Let C = number of hours it will take crew #3 to build the house

Let D = number of hours it will take crew #1,#2,#3 to build the house together

45/A + 45/B = 1 equation one

36/B + 36/C = 1 equation two

60/A + 60/C = 1 equation three

D/A + D/B + D/C = 1 equation four

Use equation one and two to elliminate B

(45/A + 45/B = 1) 36

(36/B + 36/C = 1 ) -45

1620/A + 1620/B = 36

-1620/B - 1620/C = -45

1620/A - 1620/C = -9 let this be equation 5

Now use equation 3 and equation 5 to elliminate either A or C

1620/A - 1620/C = -9

(60/A + 60/C = 1) 27

1620/A - 1620/C = -9

1620/A + 1620/C = 27

3240/A = 18

18A = 3240

A = 180 days

To solve for B substitute A = 180 in equation one :

45/180 + 45/B = 1

¼ + 45/B = 1

45/B = 1 – ¼

45/B = ¾

3B = 180

B = 60 days

To solve for C substitute A = 180 in equation three

60/180 + 60/ C = 1

1/3 + 60/C = 1

60/C = 1 – 1/3

60/C = 2/3

180 = 2C

C = 90 days

To solve for D substitute A = 180 B = 60 C = 90 in equation four

(D/180 + D/60 + D/90 = 1) 180

D + 3D + 2D = 180

6D = 180

D = 30 days

It will take 30 days for the three crews to build the house.

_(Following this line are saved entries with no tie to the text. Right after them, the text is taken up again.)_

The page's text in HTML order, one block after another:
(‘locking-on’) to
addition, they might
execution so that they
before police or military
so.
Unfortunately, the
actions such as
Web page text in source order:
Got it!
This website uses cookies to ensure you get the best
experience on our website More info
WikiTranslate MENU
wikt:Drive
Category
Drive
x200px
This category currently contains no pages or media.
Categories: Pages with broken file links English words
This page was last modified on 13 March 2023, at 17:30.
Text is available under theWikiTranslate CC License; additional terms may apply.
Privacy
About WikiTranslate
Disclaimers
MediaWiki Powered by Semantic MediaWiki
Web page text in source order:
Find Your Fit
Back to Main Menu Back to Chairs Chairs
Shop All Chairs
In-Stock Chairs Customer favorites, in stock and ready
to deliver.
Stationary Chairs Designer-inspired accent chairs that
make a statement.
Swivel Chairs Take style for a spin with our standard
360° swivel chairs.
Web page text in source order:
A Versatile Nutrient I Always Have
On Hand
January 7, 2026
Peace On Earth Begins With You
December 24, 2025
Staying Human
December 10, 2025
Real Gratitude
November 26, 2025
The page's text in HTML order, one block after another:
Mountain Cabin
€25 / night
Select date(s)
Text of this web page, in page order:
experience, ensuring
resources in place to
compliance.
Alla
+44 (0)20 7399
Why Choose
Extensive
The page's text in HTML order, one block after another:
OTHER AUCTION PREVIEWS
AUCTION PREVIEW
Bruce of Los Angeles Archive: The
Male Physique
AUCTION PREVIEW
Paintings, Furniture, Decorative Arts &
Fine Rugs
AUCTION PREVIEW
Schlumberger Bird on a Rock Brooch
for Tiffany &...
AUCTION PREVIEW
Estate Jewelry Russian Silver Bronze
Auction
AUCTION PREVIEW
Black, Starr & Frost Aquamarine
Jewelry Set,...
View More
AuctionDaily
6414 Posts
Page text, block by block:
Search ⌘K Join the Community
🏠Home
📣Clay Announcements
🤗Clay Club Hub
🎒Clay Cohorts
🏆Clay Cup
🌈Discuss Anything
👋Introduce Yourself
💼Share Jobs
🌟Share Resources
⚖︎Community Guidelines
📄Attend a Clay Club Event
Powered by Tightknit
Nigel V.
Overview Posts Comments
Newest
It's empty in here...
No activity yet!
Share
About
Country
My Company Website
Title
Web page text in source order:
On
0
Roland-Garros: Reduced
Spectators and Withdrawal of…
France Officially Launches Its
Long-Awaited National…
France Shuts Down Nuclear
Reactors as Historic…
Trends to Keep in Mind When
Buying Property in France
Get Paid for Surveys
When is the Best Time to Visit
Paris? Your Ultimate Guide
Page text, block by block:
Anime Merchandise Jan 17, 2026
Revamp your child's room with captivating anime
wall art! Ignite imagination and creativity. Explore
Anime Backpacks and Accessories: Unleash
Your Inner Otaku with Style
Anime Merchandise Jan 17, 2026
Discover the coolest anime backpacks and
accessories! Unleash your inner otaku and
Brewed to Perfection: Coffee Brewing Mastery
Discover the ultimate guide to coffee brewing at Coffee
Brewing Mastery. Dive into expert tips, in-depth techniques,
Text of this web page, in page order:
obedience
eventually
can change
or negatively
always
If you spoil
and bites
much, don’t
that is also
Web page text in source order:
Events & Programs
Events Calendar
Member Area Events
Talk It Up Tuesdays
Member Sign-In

Sample Problem Number Three :

A tank is supplied by two pipes A and B and drained by pipe C. IF the tank is full and A and C are opened the tank can be emptied in 10 hours. If B and C are opened the tank can be emptied in 13 hour and 20 minutes. If the tank is empty A and B are opened the tank can be filled in 4 and 4/9 hours. If all pipes are opened , how long it will be filled up.

Solution :

Let W = Number of hours it will take pipe A to fill the tank

Let X = Number of hours it will take pipe B to fill the tank

Let Y = Number of hours it will take pipe C to drain the tank

Let Z = If all pipes are open, the number of hours it will take to fill the tank

10/W - 10/Y = 1 equation one

(40/3 )/X - (40/3)/Y = 1 equation two

(40/9)/W + (40/9)/X = 1 equation three

Z/W + Z/X - Z/Y = 1 equation four

We will solve this using ellimintation method first. Using equation one and equation three to eliminate W:

(10/W - 10/Y = 1 ) multiply by 40/9

((40/9)/W + ( 40/9)/X = 1) multiply by -10

(400/9)/W - (400/9)/Y = 40/9

-(400/9)/w - (400/9)/X = -10

(-400/9)/Y - ( 400/9)/X = -50/9 let this be equation five

Now use equation two and five to eliminate either X or Y

((40/3 )/X - (40/3)/Y = 1) multiply by 400/9

((-400/9)/X - (400/9)/Y = -50/9) multiply by 40/3

(16000/27)/X - (16000/27)/Y = 400/9

(-16000/27)/X - (16000/27)/Y = -2000/27

(-32000/27)/Y = 400/9 - 2000/27

(-32000/27)/Y = (1200 -2000)/27

(-32000/27)/Y = -800/27

800Y = 32000

Y = 40 hours

To solve for W substitute Y = 40 in eqn one

10/W - 10/40 = 1

10/W = 1 + ¼

10/W = 5/4

5W = 40

W = 8 hours

To solve for X substitute Y = 40 in eqn two:

(40/3)/X - (40/3)/40 = 1

40/3X = 1 + 1/3

40/3X = 4/3

4x = 40

X = 10 hours

To solve for Z substitute W = 8, X = 10, Y = 40 in equation four

(Z/8 + Z/10 -Z/40 = 1) multiply by 40

5Z + 4Z - Z = 40

8Z = 40

Z = 5 hours

If pipe A, B and C are open, it will take five hours to fill the tank.